Sie verließen den seltsam anmutenden höhlenartigen Gang, wie sie ihn zuvor betraten. Unspektakulär und gänzlich ohne Hinweise darauf, wo sie sich befanden, noch wohin dieser führte. Und dennoch ... etwas war anders. Ungleich deren, was er vermutlich erwartet gar in seinen Vorstellungen zurecht gesponnen haben mag.
»Habe ich es dir nicht gesagt?« Erkundigte sich der Bringer, der die Unsicherheit des Jungen bemerkt haben musste, als er abermals neben ihn trat. Seine Hand ruhte auf dessen Schulter.

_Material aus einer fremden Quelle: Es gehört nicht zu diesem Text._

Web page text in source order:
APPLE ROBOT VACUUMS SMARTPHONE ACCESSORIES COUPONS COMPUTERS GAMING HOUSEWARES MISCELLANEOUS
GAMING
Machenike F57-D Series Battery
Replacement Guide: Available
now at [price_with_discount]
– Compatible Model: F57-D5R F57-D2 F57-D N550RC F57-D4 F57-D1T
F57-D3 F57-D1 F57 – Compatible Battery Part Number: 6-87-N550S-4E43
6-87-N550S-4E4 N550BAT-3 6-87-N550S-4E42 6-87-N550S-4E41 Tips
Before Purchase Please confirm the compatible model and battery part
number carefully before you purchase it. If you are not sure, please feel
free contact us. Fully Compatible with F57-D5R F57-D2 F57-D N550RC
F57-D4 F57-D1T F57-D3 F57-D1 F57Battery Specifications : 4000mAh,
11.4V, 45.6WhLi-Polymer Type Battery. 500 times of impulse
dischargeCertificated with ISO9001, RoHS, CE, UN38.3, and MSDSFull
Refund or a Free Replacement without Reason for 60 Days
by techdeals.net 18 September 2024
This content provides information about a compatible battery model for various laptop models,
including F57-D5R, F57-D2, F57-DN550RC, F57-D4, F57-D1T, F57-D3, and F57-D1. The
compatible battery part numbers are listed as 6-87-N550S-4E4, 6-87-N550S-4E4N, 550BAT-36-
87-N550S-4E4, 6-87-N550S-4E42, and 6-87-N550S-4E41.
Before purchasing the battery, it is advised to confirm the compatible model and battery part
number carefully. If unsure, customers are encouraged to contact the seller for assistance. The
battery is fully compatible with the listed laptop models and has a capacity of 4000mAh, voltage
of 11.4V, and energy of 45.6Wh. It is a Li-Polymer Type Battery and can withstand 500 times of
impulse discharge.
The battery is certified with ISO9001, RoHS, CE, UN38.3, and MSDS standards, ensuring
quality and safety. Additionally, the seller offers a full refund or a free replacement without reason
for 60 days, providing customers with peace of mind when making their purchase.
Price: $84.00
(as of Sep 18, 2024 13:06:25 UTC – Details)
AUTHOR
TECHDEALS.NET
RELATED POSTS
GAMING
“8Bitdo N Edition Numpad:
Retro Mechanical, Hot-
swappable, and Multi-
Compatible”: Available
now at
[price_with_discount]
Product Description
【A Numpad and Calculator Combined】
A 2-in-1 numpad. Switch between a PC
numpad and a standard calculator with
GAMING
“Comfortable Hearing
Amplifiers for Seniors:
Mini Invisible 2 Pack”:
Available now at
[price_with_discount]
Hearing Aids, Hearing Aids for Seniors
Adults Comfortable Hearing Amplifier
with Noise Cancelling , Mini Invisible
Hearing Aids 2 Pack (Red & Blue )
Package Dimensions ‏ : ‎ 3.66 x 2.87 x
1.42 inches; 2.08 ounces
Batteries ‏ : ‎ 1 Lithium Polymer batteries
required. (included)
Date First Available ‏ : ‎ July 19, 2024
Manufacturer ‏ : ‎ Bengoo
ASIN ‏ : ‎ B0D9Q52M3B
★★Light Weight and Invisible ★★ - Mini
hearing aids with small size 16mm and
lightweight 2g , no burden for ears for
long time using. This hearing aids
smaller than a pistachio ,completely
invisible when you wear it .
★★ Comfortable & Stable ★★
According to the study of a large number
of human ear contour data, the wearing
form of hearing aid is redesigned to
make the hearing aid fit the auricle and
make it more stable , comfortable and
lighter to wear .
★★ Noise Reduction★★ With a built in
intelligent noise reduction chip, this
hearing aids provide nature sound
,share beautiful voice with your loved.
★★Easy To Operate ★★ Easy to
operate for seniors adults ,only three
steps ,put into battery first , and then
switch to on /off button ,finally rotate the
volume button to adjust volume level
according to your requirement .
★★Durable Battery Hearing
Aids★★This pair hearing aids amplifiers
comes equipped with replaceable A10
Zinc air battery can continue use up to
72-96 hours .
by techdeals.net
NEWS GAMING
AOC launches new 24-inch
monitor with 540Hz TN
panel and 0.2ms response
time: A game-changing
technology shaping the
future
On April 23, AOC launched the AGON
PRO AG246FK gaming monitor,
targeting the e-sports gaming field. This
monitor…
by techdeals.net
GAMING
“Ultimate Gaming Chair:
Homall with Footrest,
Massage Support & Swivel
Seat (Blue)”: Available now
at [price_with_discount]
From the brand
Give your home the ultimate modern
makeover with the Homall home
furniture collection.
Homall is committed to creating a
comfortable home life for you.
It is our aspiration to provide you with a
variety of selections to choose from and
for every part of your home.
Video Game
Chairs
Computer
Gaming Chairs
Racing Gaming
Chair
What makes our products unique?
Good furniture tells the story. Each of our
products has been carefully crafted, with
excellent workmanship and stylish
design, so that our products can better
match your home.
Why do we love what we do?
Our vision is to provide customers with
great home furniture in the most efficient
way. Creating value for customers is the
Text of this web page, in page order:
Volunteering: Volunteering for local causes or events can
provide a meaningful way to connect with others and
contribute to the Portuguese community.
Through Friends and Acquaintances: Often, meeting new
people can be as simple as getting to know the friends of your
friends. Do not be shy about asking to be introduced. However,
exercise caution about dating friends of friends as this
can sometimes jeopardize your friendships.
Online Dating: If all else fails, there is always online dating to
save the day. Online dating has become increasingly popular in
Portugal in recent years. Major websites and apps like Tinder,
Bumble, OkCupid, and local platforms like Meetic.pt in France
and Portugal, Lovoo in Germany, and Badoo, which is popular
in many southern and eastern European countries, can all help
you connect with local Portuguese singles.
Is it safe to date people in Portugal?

»Toll, Bringer. Wir sind draußen. Was ist daran so besonders und was bitte soll er denn nun gesehen haben?«
»Raya, es gibt Dinge zwischen Himmel und Erde, die wirst du wohl niemals verstehen. Wenn ich dir sage, dass dieser Junge hier anders ist als du, solltest du es hinnehmen oder dich, wie so oft, bei deinem Vater ausweinen.«
Arryn blinzelte und sah vom Bringer zu seiner Sitznachbarin, die verduzt dreinschaute und zurück. Er rechnete mit Widerworten, doch hielt das Mädchen unerwarteter Dinge den Mund. Das hat gesessen. Alte Zicke. Doch, was sagte er gleich? Ich sei anders? Wie meint er das?
Nach und nach traten die Begleiter aus dem Tunnel und ins Freie. Sie legten übergeworfene Felle und wärmende Westen ab und sogen die frische Luft in ihre Lungen. Es war für die Jahrszeit unnatürlich warm. Zu warm, wie er urteilte.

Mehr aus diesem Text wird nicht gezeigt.